On my more artistic side I program computers to make music but in order for them to do it I need data so I am always on the look out for things to use. I found out about the team at MIT working on developing sounds from the Large Hadron Collider. They put me in touch with people at CERN who could explain what the data meant and I came up with the idea of this opera - Lampedusa - about the beginning of the universe. It’s a matter of taking opportunities that come up and make them work for you. At the same time I was doing this I met David Peterson, the well-renowned linguist who creates languages for TV and films (e.g. Game of Thrones) and he developed a language to use for the libretto of the opera. I am now using this same method of transferring symbols from one realm to another for the proof-of-concept project with Mat Upton, funded by the Arts-Health Collaboration Fund.
What are your plans for future research projects and how do you think these might fit with the development of the new Institute?
It’s clear there is a lot of potential. Over the last few years I have developed a number of initiatives related to health and that has given me more expertise and a higher profile in this area. My plan is to forge very strong connections within the Brain Research and Imaging Centre and explore how we could harness the expertise and state-of-the-art equipment there to build upon the work we have already done, with applications in health as well as other areas, such as entertainment or the automotive industry. There is a huge potential there that I am very keen to explore.
Within this context I want to explore the neuroscience side of music perception – to gain a better understanding of why, and how and where in the brain music takes place. This is really important because if you know that certain types of music affect certain areas of the brain you can begin to think about music that is targeted for specific purposes. We know that some music relaxes, some motivates, some makes you sad but what objectively does this? It’s only by engaging with psychologists and neurologists that we can be able to unveil these mysteries. The PIHR Brain and Mind theme is a great home for this. We want to find the brain signatures that give rise to particular states of mind and whether we can learn to develop means through music to change those states of minds. If we can do that then the therapeutical applications including the potential to reduce drug prescriptions could be considerable.
What encouragement would you give to students or early stage researchers who are interested in interdisciplinary research? Are there any tips you could provide?

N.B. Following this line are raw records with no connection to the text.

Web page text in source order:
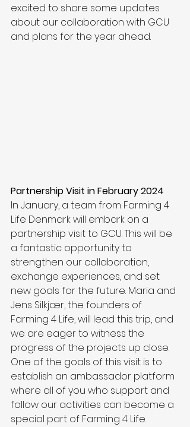
excited to share some updates
about our collaboration with GCU
and plans for the year ahead.
Partnership Visit in February 2024
In January, a team from Farming 4
Life Denmark will embark on a
partnership visit to GCU. This will be
a fantastic opportunity to
strengthen our collaboration,
exchange experiences, and set
new goals for the future. Maria and
Jens Silkjær, the founders of
Farming 4 Life, will lead this trip, and
we are eager to witness the
progress of the projects up close.
One of the goals of this visit is to
establish an ambassador platform
where all of you who support and
follow our activities can become a
special part of Farming 4 Life.

I used to be fairly shy when I was younger and was reluctant to contact people from other fields and introduce myself. My advice first of all is to make sure the idea you have got is doable or if it is really new that there is a way forward and there are some connections you can make. Second, don’t be afraid! Don’t be afraid to admit you know nothing about certain aspects of it and accept advice. Don’t be afraid to contact giants in the field to collaborate. If your idea is good, they will go along with it. If they say no, don’t take no for an answer. Learn from rejections, reformulate your thoughts and have another go. Those giants started from nothing too.
The many benefits that the arts and humanities can make to health have long been recognised. These range from using art, performance or poetry to improve patient wellbeing, through oral history as a form of intergenerational learning, history and heritage connected to memory and place-making, computer music-led therapies/interventions for locked in syndrome and dementia, to applying business and economics research to the organisation of health interventions.